On a motion for summary judgment, the Court is to determine whether triable issues of fact exist or whether judgment can be granted to a party on the proof submitted as a matter of law (see Andre v Pomeroy, 35 N.Y.2d 361, 364 [1974]). The movant must set forth a prima facie showing of entitlement to judgment as matter of law, tendering sufficient evidence to demonstrate the absence of any material issue of fact (see Alvarez v Prospect Hospital, 68 N.Y.2d 320, 324 [1986]). Once the movant sets forth a prima facie case, the burden of going forward shifts to the opponent of the motion to produce evidentiary proof in admissible form sufficient to establish the existence of a material issue of fact (see Zuckerman v City of New York, 49 N.Y.2d 557, 557 [1980]).

The Village's Motion for Summary Judgment

The complaint alleges claims for trespass and negligent maintenance and negligent design of the Storm Drain Pipe against the Village (that is, the first, second, and third causes of action). The trespass claim alleges that the Village has the Storm Drain Pipe on the Premises without an easement and that the flow of water from the same has caused damage to the Premises. Regarding the claims for negligent maintenance and design, the complaint alleges that the Village negligently designed and negligently maintained the Storm Drain Pipe and that that negligence caused damage to the Premises.

In support of the motion, the Village contends that plaintiffs' claim for negligent design (that is, the third cause of action) is barred by the applicable statute of limitations. Specifically, the Village asserts that the claim accrued as early as the Spring 2015 or by May 2016 and thus the one year and ninety day statute of limitations set forth in General Municipal Law § 50-i expired sometime in August 2017. Regardless, the Village contends that there is no evidence that the Storm Drain Pipe was negligently designed. Next, the Village notes that this action was commenced on October 4, 2017 and, as a result, plaintiffs are barred from seeking any monetary damages arising from property damage that occurred prior to July 6, 2016, that is, the day that was one year and ninety days prior to October 4, 2017. The Village also argues that the first notice of claim is impermissibly vague and thus a nullity and, as a result, the second notice of claim limited the damages to those occurred after April 7, 2017. For the same reasons, the Village contends, no defendant may maintain a cross-claim that pre-dated April 7, 2017. Moreover, the Villages contends that Flavio's cross-claim for contribution must fail because plaintiffs' only cause of action against Flavio is for breach of contract and it is well settled that contribution is not available for loss resulting from a breach of contract.
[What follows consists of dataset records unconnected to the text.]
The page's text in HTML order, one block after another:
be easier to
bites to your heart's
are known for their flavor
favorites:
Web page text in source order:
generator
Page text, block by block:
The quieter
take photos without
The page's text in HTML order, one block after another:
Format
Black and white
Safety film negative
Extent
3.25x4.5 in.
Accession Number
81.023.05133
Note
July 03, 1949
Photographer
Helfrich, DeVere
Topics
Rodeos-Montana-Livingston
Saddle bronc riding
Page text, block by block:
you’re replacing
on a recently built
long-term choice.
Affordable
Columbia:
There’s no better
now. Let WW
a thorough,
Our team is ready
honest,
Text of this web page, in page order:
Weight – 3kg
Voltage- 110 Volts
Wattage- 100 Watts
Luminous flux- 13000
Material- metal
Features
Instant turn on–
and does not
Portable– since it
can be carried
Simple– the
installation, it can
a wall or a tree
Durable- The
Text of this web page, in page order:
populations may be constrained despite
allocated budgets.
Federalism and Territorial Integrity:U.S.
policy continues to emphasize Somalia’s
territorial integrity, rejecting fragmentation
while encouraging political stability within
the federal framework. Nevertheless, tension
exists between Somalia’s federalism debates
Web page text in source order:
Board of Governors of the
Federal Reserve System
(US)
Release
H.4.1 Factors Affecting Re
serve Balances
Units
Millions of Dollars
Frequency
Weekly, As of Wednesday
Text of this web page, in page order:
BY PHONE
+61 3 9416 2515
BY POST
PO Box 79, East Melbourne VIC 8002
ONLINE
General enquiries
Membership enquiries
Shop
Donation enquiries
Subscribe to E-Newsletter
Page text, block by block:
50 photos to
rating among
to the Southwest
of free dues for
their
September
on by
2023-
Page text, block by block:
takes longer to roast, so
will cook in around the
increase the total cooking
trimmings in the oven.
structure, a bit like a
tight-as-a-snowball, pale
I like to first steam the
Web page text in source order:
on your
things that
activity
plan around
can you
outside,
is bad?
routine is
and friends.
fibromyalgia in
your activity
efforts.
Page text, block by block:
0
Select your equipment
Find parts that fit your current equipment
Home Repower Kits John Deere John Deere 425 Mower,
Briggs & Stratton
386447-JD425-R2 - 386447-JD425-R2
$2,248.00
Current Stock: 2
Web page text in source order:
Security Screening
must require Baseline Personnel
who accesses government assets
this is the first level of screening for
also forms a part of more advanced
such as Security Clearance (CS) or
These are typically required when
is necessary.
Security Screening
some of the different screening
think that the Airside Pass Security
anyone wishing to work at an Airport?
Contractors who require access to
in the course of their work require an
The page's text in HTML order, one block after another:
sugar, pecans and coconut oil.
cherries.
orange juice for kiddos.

The complaint also alleges that the first notice of claim was served on the Village on or about August 16, 2016 and that notice of claim provides, among other things, that "[f]or the past 2 months Plaintiffs have been trying to investigate the cause of the excessive flooding and subsequent property damage . . . [and] it has been determined that there is excessive asphalt and debris in the [Storm Drain Pipe]. The extent of this condition cannot be determined without the cooperation and assistance of the Defendant as the [Storm Drain Pipe is] within the Defendant's exclusive control and domain." The complaint also alleges that a second notice of claim was served on the Village on or about July 6, 2017, which provides, among other things, that the claim arose on April 6, 2017 during rainstorms and that excess water from the Storm Drain Pipe was observed flooding portions of the Premises. The second notice of claim makes mention of plaintiffs' prior complaints to the Village about flooding and sinkholes, including the service of the first notice of claim.
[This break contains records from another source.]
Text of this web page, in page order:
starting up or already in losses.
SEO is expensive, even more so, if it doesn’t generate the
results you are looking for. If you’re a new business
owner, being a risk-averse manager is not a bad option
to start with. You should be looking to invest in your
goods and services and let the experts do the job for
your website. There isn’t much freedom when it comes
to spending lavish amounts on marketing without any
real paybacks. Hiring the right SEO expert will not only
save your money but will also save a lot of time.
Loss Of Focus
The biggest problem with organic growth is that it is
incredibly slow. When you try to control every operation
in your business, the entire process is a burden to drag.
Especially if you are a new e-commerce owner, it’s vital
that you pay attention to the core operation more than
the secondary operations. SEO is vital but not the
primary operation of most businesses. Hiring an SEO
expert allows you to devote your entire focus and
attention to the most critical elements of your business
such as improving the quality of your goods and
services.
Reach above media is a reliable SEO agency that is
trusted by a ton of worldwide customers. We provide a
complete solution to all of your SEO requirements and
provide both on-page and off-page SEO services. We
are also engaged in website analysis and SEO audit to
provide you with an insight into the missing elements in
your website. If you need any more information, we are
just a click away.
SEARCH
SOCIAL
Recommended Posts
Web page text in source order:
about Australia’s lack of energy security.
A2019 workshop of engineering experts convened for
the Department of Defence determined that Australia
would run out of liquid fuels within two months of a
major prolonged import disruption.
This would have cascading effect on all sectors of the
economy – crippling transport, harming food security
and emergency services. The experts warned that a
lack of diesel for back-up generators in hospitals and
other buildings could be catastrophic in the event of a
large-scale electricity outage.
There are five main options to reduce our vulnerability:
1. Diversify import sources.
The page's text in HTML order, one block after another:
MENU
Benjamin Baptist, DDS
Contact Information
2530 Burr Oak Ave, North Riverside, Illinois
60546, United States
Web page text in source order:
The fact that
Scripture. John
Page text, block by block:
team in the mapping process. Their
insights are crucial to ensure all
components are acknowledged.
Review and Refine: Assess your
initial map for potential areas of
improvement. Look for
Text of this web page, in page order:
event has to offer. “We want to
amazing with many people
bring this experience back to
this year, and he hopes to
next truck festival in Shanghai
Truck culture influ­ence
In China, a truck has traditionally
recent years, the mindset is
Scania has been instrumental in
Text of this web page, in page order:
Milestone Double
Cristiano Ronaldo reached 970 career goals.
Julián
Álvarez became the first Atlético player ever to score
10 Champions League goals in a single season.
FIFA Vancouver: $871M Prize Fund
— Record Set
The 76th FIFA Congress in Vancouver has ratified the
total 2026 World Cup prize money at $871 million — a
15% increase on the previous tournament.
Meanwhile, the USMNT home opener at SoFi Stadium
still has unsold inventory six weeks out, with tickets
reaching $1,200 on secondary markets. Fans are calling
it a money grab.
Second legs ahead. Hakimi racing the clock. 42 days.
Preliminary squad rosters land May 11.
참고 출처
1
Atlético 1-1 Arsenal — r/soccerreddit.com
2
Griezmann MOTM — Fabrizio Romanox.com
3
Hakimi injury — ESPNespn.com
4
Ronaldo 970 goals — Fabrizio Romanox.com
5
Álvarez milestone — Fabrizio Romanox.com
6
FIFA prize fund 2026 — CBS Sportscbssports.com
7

"A defendant who seeks dismissal of a complaint pursuant to CPLR 3211 (a) (5) on the ground that it is barred by the statute of limitations bears the initial burden of proving, prima facie, that the time in which to sue has expired" (see O'Brien v County of Nassau, 164 A.D.3d 684, 685 [2d Dept 2018], internal quotation marks omitted). Here, the Village has failed to establish, prima facie, when plaintiffs' claim accrued and thus has failed to establish that it is entitled to foreclose any recovery at this juncture. As noted above, the first notice of claim indicates that plaintiffs had difficulty identifying the cause of the flooding. Accordingly, the Village's motion for summary judgment based on statute of limitations is denied.
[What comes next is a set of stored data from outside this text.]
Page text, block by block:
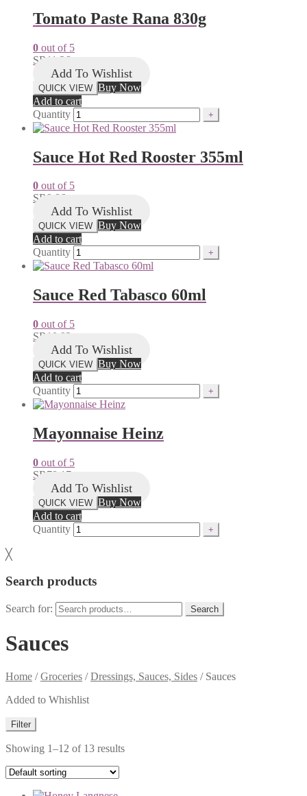
Tomato Paste Rana 830g
0 out of 5
SR 11.26
Add To Wishlist
QUICK VIEW Buy Now
Add to cart
Quantity
Sauce Hot Red Rooster 355ml
0 out of 5
SR8.86
Add To Wishlist
QUICK VIEW Buy Now
Add to cart
Quantity
Sauce Red Tabasco 60ml
0 out of 5
SR 10.93
Add To Wishlist
QUICK VIEW Buy Now
Add to cart
Quantity
Mayonnaise Heinz
0 out of 5
SR78.17
Add To Wishlist
QUICK VIEW Buy Now
Add to cart
Quantity
╳
Search products
Search for: Search
Sauces
Home /Groceries /Dressings, Sauces, Sides / Sauces
Added to Whishlist
Filter
Showing 1–12 of 13 results
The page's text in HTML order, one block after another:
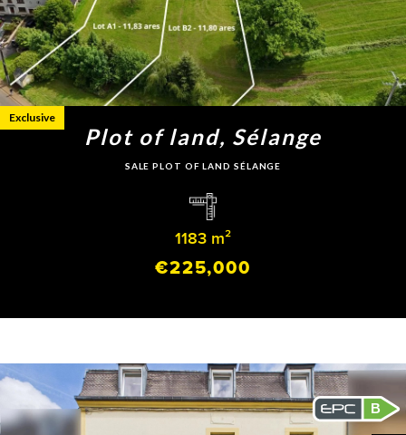
Plot of land, Sélange
SALE PLOT OF LAND SÉLANGE
1183 m²
€225,000
Exclusive
B
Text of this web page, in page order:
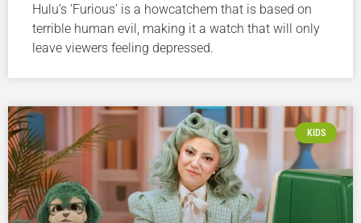
Hulu’s ‘Furious’ is a howcatchem that is based on
terrible human evil, making it a watch that will only
leave viewers feeling depressed.
KIDS
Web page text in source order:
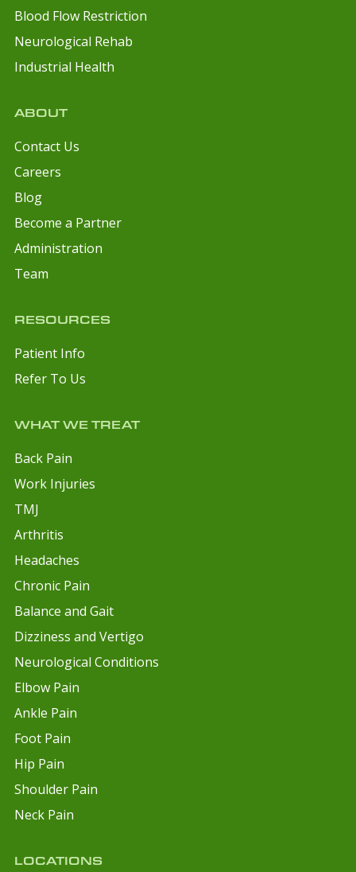
Blood Flow Restriction
Neurological Rehab
Industrial Health
ABOUT
Contact Us
Careers
Blog
Become a Partner
Administration
Team
RESOURCES
Patient Info
Refer To Us
WHAT WE TREAT
Back Pain
Work Injuries
TMJ
Arthritis
Headaches
Chronic Pain
Balance and Gait
Dizziness and Vertigo
Neurological Conditions
Elbow Pain
Ankle Pain
Foot Pain
Hip Pain
Shoulder Pain
Neck Pain
LOCATIONS
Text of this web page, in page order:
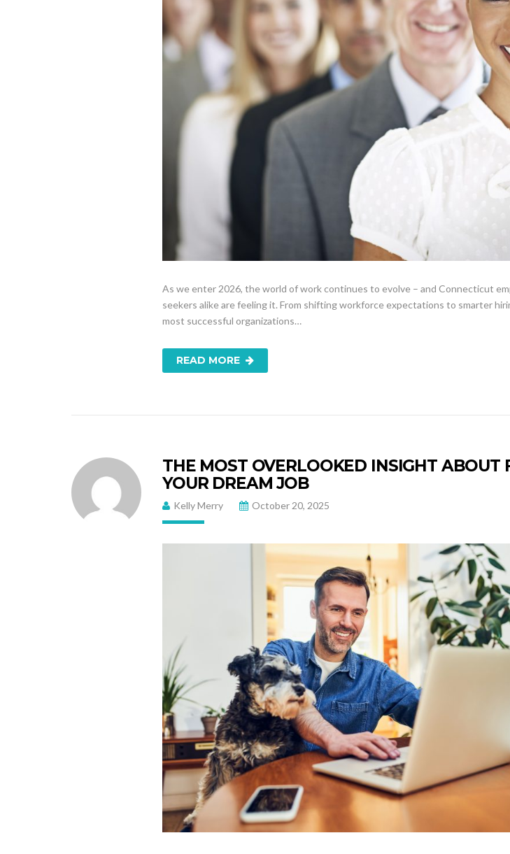
As we enter 2026, the world of work continues to evolve – and Connecticut
seekers alike are feeling it. From shifting workforce expectations to smarter
most successful organizations…
READ MORE
THE MOST OVERLOOKED INSIGHT ABOUT
YOUR DREAM JOB
Kelly Merry October 20, 2025

The Village's contention that plaintiffs' negligent design claim fails because there is no evidence to support this claim fails as it merely point to perceived gaps in plaintiffs' proof rather than establishing, prima facie, the lack of merit of the claim (see Calderone v Town of Cortlandt, 15 A.D.3d 602, 602 [2d Dept 2005]). Accordingly, the Village's motion for summary judgment as there is no evidence of negligent design is denied.

The Village's motion for summary judgment of Flavio's cross-claim, as the complaint only seeks damages from Flavio for breach of contract, is granted without opposition (see Ruby Land Dev. Ltd. v Toussie, 4 A.D.3d 518, 519 [2d Dept 2004]).

Flavio's Motion for Summary Judgment and Other Relief

The complaint alleges one claim against Flavio for breach of contract. The complaint further alleges that Flavio breached its contract with plaintiffs by improperly constructing the retaining wall and/or improperly placing fill or equipment on the Premises in a manner which has damaged the Storm Drain Pipe running underneath the Premises.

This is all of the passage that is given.